Unnamed: 0,hindi,english
0,अपने अनुप्रयोग को पहुंचनीयता व्यायाम का लाभ दें,Give your application an accessibility workout
1,एक्सेर्साइसर पहुंचनीयता अन्वेषक,Accerciser Accessibility Explorer
2,निचले पटल के लिए डिफोल्ट प्लग-इन खाका,The default plugin layout for the bottom panel
3,ऊपरी पटल के लिए डिफोल्ट प्लग-इन खाका,The default plugin layout for the top panel
4,उन प्लग-इनों की सूची जिन्हें डिफोल्ट रूप से नि...,A list of plugins that are disabled by default
...,...,...
1561836,स्पष्टीकरण.–जहां इस उपधारा के अधीन हानि और लाभ...,स्पष्टीकरण.–जहां इस उपधारा के अधीन हानि और लाभ...
1561837,मैंने गौर किया है कि यह न केवल अपने महत्त्वपूर...,है। I note that this is a landmark meeting – n...
1561838,उन्होंने मेरे समक्ष जो प्रदर्शन किया उसमें से ...,है। In the presentations that they made before...
1561839,खाद्य और जल सुरक्षा; पर्यावरण की दृष्टि से वहन...,्त है। Issues such as food and water security;...


In [3]:
english_sentences = data.iloc[:10000,1].values
english_sentences = list(english_sentences)

In [4]:
hindi_sentences = data.iloc[:10000,0].values
hindi_sentences = list(hindi_sentences)

In [5]:
for i in range(len(english_sentences)):
    if type(english_sentences[i]) != str:
        english_sentences[i] = 'security'
        

In [6]:
for i in range(len(hindi_sentences)):
    if type(hindi_sentences[i]) != str:
       hindi_sentences[i] = 'सुरक्षा'

In [7]:
sum = 0
for i in range(len(hindi_sentences)):
    if type(hindi_sentences[i]) != str:
        print(hindi_sentences[i], i)
        sum += 1
sum

0

In [8]:
print(hindi_sentences[7])
print(english_sentences[7])

सीमांत (बोर्डर) के रंग को हाइलाइट करें
Highlight border color


In [9]:
print(len(english_sentences))
print(len(hindi_sentences))

10000
10000


In [10]:
english_words_counter = collections.Counter([word for sentence in english_sentences for word in sentence.split()])
hindi_words_counter = collections.Counter([word for sentence in hindi_sentences for word in sentence.split()])

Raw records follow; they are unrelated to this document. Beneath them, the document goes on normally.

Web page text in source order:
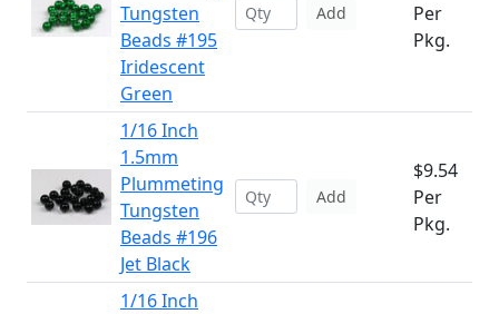
Tungsten
Beads #195
Iridescent
Green
Add
Per
Pkg.
1/16 Inch
1.5mm
Plummeting
Tungsten
Beads #196
Jet Black
Add
$9.54
Per
Pkg.
1/16 Inch
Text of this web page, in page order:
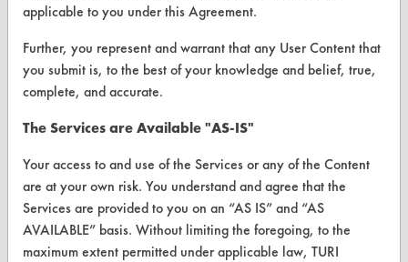
Vendor/Product Search
Browse Vendors
FORMS
Client Test Request Form
Vendor Form
ABOUT
About CleanerSolutions
applicable to you under this Agreement.
Further, you represent and warrant that any User Content that
you submit is, to the best of your knowledge and belief, true,
complete, and accurate.
The Services are Available "AS-IS"
Your access to and use of the Services or any of the Content
are at your own risk. You understand and agree that the
Services are provided to you on an “AS IS” and “AS
AVAILABLE” basis. Without limiting the foregoing, to the
maximum extent permitted under applicable law, TURI
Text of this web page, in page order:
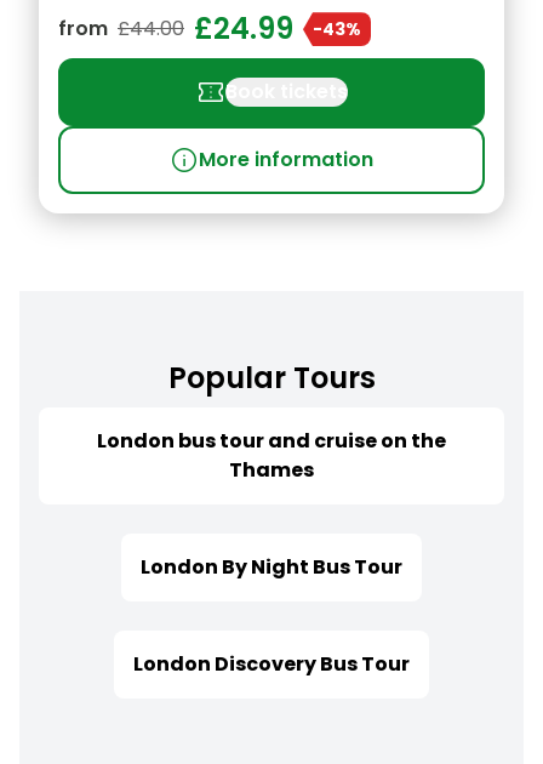
from £44.00 £24.99 -43%
confirmation_numberBook tickets
infoMore information
Popular Tours
London bus tour and cruise on the
Thames
London By Night Bus Tour
London Discovery Bus Tour
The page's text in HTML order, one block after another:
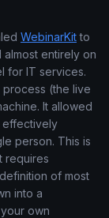
WebinarKitto
entirely on
for IT services.
process (the live
It allowed
effectively
person. This is
requires
of most
into a
own
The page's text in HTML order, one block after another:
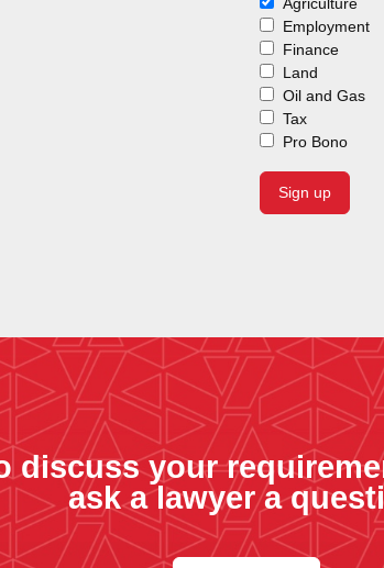
Agriculture
Employment
Finance
Land
Oil and Gas
Tax
Pro Bono
discuss your
ask a lawyer a
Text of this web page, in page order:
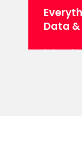
Data &
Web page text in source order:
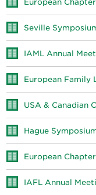
European
Seville
IAML Annual
European Family
USA & Canadian
Hague
European
IAFL Annual
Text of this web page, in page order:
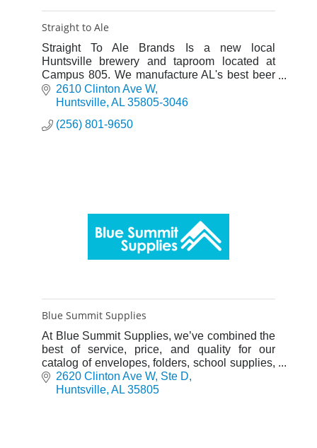
Straight to Ale
Straight To Ale Brands Is a new local
Huntsville brewery and taproom located at
Campus 805. We manufacture AL's best beer
locally!
2610 Clinton Ave W
Huntsville AL 35805-3046
(256) 801-9650
Blue Summit Supplies
At Blue Summit Supplies, we’ve combined the
best of service, price, and quality for our
catalog of envelopes, folders, school supplies,
and more.
2620 Clinton Ave W Ste D
Huntsville AL 35805
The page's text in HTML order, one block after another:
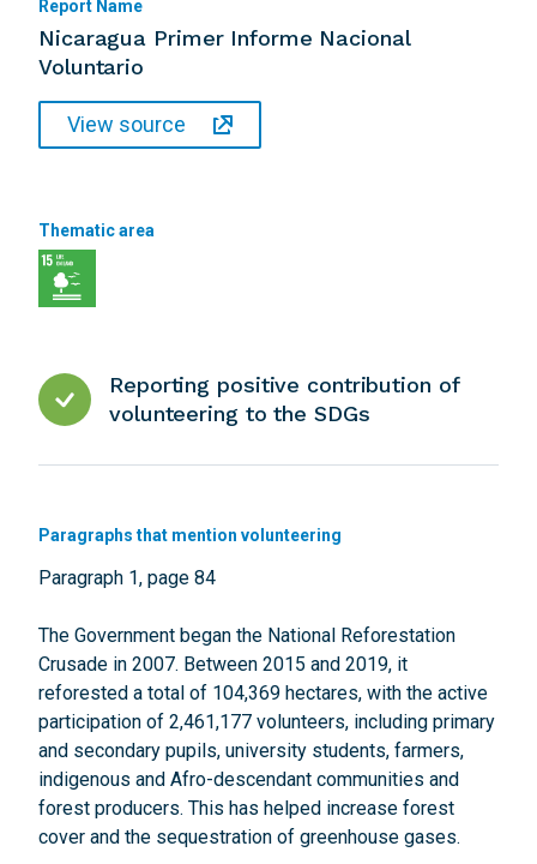
Report Name
Nicaragua Primer Informe Nacional
Voluntario
View source
Thematic area
Reporting positive contribution of
volunteering to the SDGs
Paragraphs that mention volunteering
Paragraph 1, page 84
The Government began the National Reforestation
Crusade in 2007. Between 2015 and 2019, it
reforested a total of 104,369 hectares, with the active
participation of 2,461,177 volunteers, including primary
and secondary pupils, university students, farmers,
indigenous and Afro-descendant communities and
forest producers. This has helped increase forest
cover and the sequestration of greenhouse gases.
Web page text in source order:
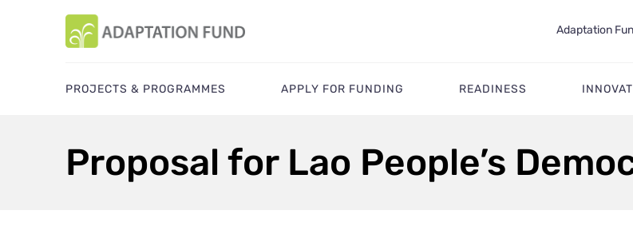
Adaptation
PROJECTS & PROGRAMMES APPLY FOR FUNDING READINESS
Proposal for Lao People’s
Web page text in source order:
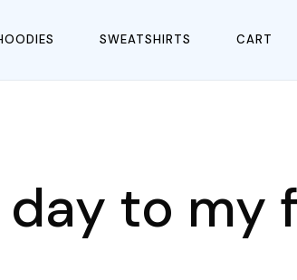
SWEATSHIRTS CART
to my
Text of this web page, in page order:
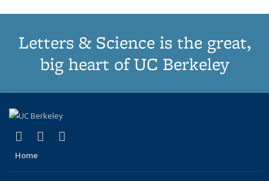
Letters & Science is the great,
big heart of UC Berkeley
X (formerly Twitter)
(link is external)
LinkedIn
(link is external)
Home
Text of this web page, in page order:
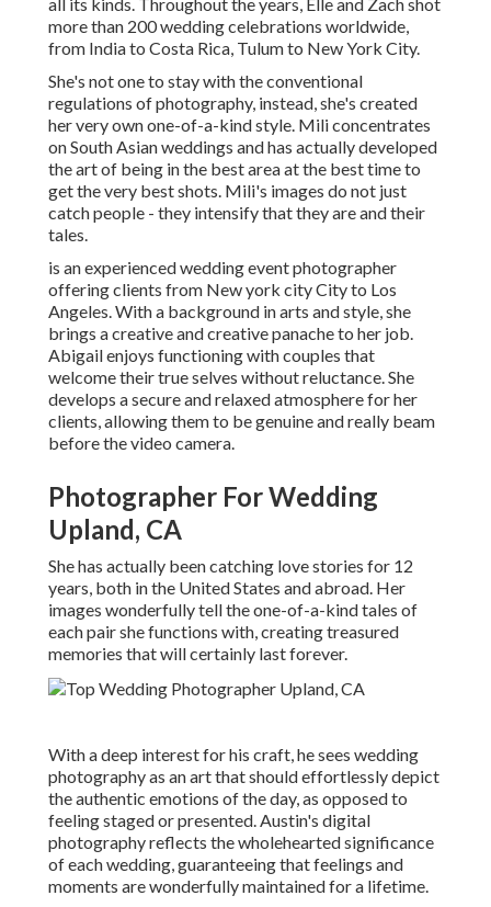
more than 200 wedding celebrations worldwide,
from India to Costa Rica, Tulum to New York City.
She's not one to stay with the conventional
regulations of photography, instead, she's created
her very own one-of-a-kind style. Mili concentrates
on South Asian weddings and has actually developed
the art of being in the best area at the best time to
get the very best shots. Mili's images do not just
catch people - they intensify that they are and their
tales.
is an experienced wedding event photographer
offering clients from New york city City to Los
Angeles. With a background in arts and style, she
brings a creative and creative panache to her job.
Abigail enjoys functioning with couples that
welcome their true selves without reluctance. She
develops a secure and relaxed atmosphere for her
clients, allowing them to be genuine and really beam
before the video camera.
Photographer For Wedding
Upland, CA
She has actually been catching love stories for 12
years, both in the United States and abroad. Her
images wonderfully tell the one-of-a-kind tales of
each pair she functions with, creating treasured
memories that will certainly last forever.
With a deep interest for his craft, he sees wedding
photography as an art that should effortlessly depict
the authentic emotions of the day, as opposed to
feeling staged or presented. Austin's digital
photography reflects the wholehearted significance
of each wedding, guaranteeing that feelings and
moments are wonderfully maintained for a lifetime.
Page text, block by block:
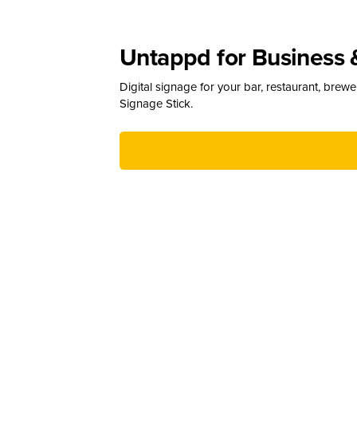
Untappd for Business
Digital signage for your bar, restaurant,
Signage Stick.
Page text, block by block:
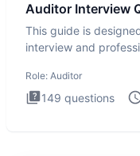
Auditor Interview
This guide is
interview and
Role: Auditor
149 questions
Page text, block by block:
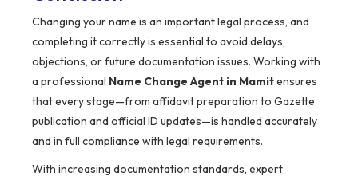
Changing your name is an important legal process, and
completing it correctly is essential to avoid delays,
objections, or future documentation issues. Working with
a professional Name Change Agent in Mamitensures
that every stage—from affidavit preparation to Gazette
publication and official ID updates—is handled accurately
and in full compliance with legal requirements.
With increasing documentation standards, expert
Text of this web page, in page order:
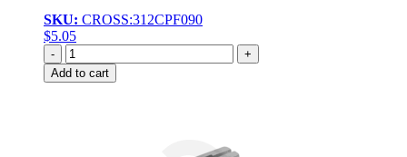
SKU: CROSS:312CPF090
$5.05
Quantity
Add to cart
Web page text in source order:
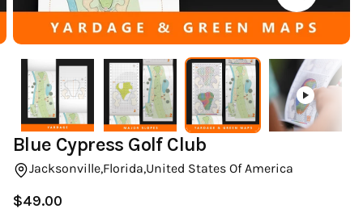
(ESC)
Blue Cypress Golf Club
Jacksonville,Florida,United States Of America
Regular
$49.00
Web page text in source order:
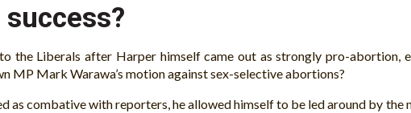
the Liberals after Harper himself came out as strongly pro-abortion,
MP Mark Warawa’s motion against sex-selective abortions?
as combative with reporters, he allowed himself to be led around by
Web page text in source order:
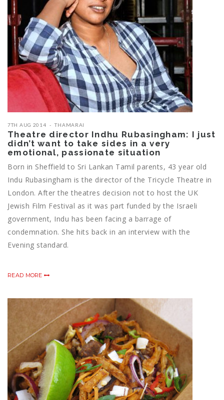
7TH AUG 2014 THAMARAI
Theatre director Indhu Rubasingham: I just
didn’t want to take sides in a very
emotional, passionate situation
Born in Sheffield to Sri Lankan Tamil parents, 43 year old
Indu Rubasingham is the director of the Tricycle Theatre in
London. After the theatres decision not to host the UK
Jewish Film Festival as it was part funded by the Israeli
government, Indu has been facing a barrage of
condemnation. She hits back in an interview with the
Evening standard.
READ MORE
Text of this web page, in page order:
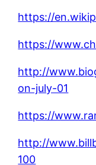
https://
https://
http://
on-july-01
https://
http://
100
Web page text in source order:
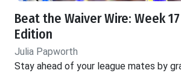
Beat the Waiver Wire: Week
Edition
Julia Papworth
Stay ahead of your league mates by
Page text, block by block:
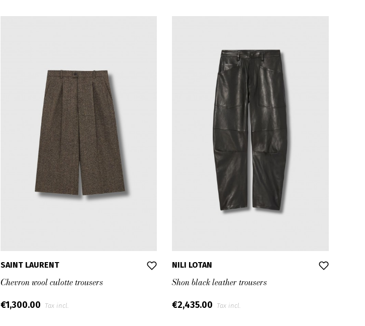
SAINT LAURENT
Chevron wool culotte trousers
€1,300.00 Tax incl.
NILI LOTAN
Shon black leather trousers
€2,435.00 Tax incl.
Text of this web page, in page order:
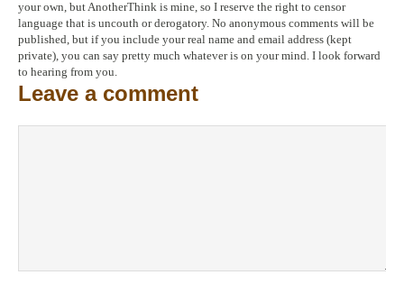
your own, but AnotherThink is mine, so I reserve the right to censor
language that is uncouth or derogatory. No anonymous comments will be
published, but if you include your real name and email address (kept
private), you can say pretty much whatever is on your mind. I look forward
to hearing from you.
Leave a comment
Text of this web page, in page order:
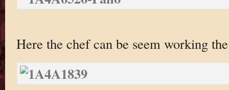
Here the chef can be seem working
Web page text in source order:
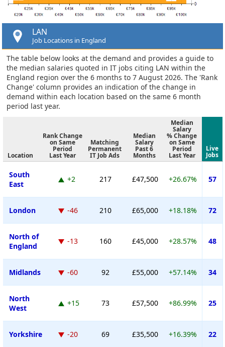
LAN
Job Locations in England
The table below looks at the demand and provides a guide to
the median salaries quoted in IT jobs citing LAN within the
England region over the 6 months to 7 August 2026. The 'Rank
Change' column provides an indication of the change in
demand within each location based on the same 6 month
period last year.
Location
Rank Change
on Same
Period
Last Year
Matching
Permanent
IT Job Ads
Median
Salary
Past 6
Months
Median
Salary
% Change
on Same
Period
Last Year
Live
Jobs
South
East
+2 217 £47,500 +26.67% 57
London -46 210 £65,000 +18.18% 72
North of
England
-13 160 £45,000 +28.57% 48
Midlands -60 92 £55,000 +57.14% 34
North
West
+15 73 £57,500 +86.99% 25
Yorkshire -20 69 £35,500 +16.39% 22
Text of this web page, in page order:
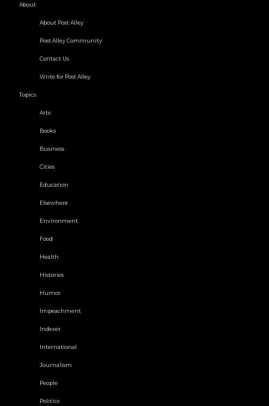
About
About Post Alley
Post Alley Community
Contact Us
Write for Post Alley
Topics
Arts
Books
Business
Cities
Education
Elsewhere
Environment
Food
Health
Histories
Humor
Impeachment
Indexer
International
Journalism
People
Politics
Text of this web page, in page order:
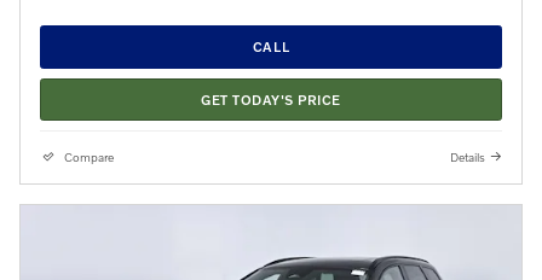
CALL
GET TODAY'S PRICE
Compare Details
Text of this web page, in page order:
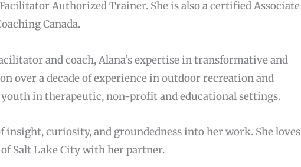
Authorized Trainer. She is also a certified Associate
Canada.
and coach, Alana’s expertise in transformative and
over a decade of experience in outdoor recreation and
in therapeutic, non-profit and educational settings.
insight, curiosity, and groundedness into her work. She loves
Salt Lake City with her partner.
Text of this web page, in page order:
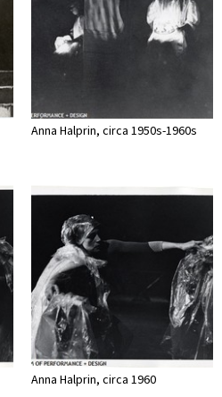
Anna Halprin, circa 1950s-1960s
Anna Halprin, circa 1960

print('{} English words.'.format(len([word for sentence in english_sentences for word in sentence.split()])))
print('{} unique English words.'.format(len(english_words_counter)))
print('10 Most common words in the English dataset:')
print('"' + '" "'.join(list(zip(*english_words_counter.most_common(10)))[0]) + '"')

print()
print('{} hindi words.'.format(len([word for sentence in hindi_sentences for word in sentence.split()])))
print('{} unique hindi words.'.format(len(hindi_words_counter)))
print('10 Most common words in the hindi dataset:')
print('"' + '" "'.join(list(zip(*hindi_words_counter.most_common(10)))[0]) + '"')

34471 English words.
2484 unique English words.
10 Most common words in the English dataset:
"the" "of" "_" "a" "to" "Move" "~" "onto" "Remove" "s"

40928 hindi words.
2351 unique hindi words.
10 Most common words in the hindi dataset:
"का" "को" "के" "करें" "(_" "में" "एक" "की" "पर" "ले"


In [11]:
def tokenize(x):
    tokenizer = Tokenizer()
    tokenizer.fit_on_texts(x)
    return tokenizer.texts_to_sequences(x), tokenizer

text_sentences = [
    'The quick brown fox jumps over the lazy dog .',
    'By Jove , my quick study of lexicography won a prize .',
    'This is a short sentence .'
]

text_tokenized, text_tokenizer = tokenize(text_sentences)
print(text_tokenizer.word_index)
print()

for sample_i, (sent, token_sent) in enumerate(zip(text_sentences, text_tokenized)):
    print('Sequence {} in x'.format(sample_i + 1))
    print('Input: {}'.format(sent))
    print(' Output: {}'.format(token_sent))
    

{'the': 1, 'quick': 2, 'a': 3, 'brown': 4, 'fox': 5, 'jumps': 6, 'over': 7, 'lazy': 8, 'dog': 9, 'by': 10, 'jove': 11, 'my': 12, 'study': 13, 'of': 14, 'lexicography': 15, 'won': 16, 'prize': 17, 'this': 18, 'is': 19, 'short': 20, 'sentence': 21}

Sequence 1 in x
Input: The quick brown fox jumps over the lazy dog .
 Output: [1, 2, 4, 5, 6, 7, 1, 8, 9]
Sequence 2 in x
Input: By Jove , my quick study of lexicography won a prize .
 Output: [10, 11, 12, 2, 13, 14, 15, 16, 3, 17]
Sequence 3 in x
Input: This is a short sentence .
 Output: [18, 19, 3, 20, 21]


In [12]:
def pad(x, length=None):
    if length is None:
        length = max([len(sentence) for sentence in x])
    return pad_sequences(x, maxlen=length, padding='post')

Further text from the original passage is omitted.